Don’t get me wrong. I’m not saying this wasn’t an historic event. Of course it was. I also believe it will be very positive for the international image of the US. All I’m saying is that the human psyche is very adaptable and gets used to change amazingly quickly.

Humans also cause dramatic change by altering their behaviour suddenly. Which brings us back to the financial crisis. Despite all the euphoria over Obama’s win, the credit crunch and the danger of a worldwide recession haven’t gone away.

Indeed, on Obama’s first two days as president elect, the world’s stock markets fell heavily. Any psychological “Obama-boom” — now, there’s a good name for a Eurovision song — had already caused share prices to rise before the election.

Psychology, we know, plays an important role in stock markets. But this makes it more or less impossible to explain why booms or busts come to an end when they do.

When asset prices are rising, people buy because they expect prices to rise further. Once asset prices start to fall, people sell because they expect prices to fall further and want to cut their losses.

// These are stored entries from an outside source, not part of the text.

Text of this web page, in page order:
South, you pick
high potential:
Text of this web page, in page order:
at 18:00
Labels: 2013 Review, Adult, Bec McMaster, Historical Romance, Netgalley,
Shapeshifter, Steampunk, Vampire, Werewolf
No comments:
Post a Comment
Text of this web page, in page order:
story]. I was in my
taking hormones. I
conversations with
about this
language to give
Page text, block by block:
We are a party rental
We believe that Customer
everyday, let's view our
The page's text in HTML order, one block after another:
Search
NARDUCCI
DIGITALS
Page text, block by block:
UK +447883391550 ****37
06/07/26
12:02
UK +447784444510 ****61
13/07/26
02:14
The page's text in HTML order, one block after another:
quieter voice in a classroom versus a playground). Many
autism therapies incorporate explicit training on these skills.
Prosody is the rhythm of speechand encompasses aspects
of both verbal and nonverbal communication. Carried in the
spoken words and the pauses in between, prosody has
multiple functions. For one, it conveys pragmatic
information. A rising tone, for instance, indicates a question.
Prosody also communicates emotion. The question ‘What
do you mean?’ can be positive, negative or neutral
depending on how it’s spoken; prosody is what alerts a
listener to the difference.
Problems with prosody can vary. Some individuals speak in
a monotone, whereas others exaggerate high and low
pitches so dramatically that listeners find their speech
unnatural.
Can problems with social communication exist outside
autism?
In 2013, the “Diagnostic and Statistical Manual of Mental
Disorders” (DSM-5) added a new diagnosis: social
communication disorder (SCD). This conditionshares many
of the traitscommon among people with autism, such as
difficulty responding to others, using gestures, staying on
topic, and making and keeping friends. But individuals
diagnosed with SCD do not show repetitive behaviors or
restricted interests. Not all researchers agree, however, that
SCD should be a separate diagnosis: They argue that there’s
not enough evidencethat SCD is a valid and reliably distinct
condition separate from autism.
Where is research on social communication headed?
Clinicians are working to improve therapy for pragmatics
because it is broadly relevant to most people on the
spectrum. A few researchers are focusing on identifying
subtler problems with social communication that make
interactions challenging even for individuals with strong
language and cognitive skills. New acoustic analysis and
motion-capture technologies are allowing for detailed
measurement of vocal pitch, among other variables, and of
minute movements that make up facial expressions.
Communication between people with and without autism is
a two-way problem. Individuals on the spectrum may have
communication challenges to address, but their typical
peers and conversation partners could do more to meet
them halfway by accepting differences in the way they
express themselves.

So far, so good. But why exactly does “buy, buy, buy” turn to “sell, sell, sell"?

When a friend asked me what had caused the recent crash, I wasn’t able to give a good explanation. Of course I mentioned sub-prime mortgages, too much borrowing, the decision to let Lehman Brothers go bankrupt and all the rest. But I couldn’t really explain why the crash came at the precise moment it did. I could only say that “change had come” to market psychology.

I was happy to discover that I am not alone in my ignorance. In his excellent book, A Short History of Financial Euphoria, the famous Canadian-American economist John Kenneth Galbraith says of the change from boom to bust: “Something, it matters little what — although it will always be much debated — triggers the ultimate reversal.”

In other words, change comes for some reason. It doesn’t really matter why. And afterwards people won’t agree on what the reason was.

As in finance, so in politics. Change will come. We won’t fully understand it or agree why it happened. But come it will. At the moment, we are experiencing Bush-bust and Obama-boom. At some point, that may well turn to Obama-bust, just as Blair-boom turned to Blair-bust.

Just don't expect to understand why.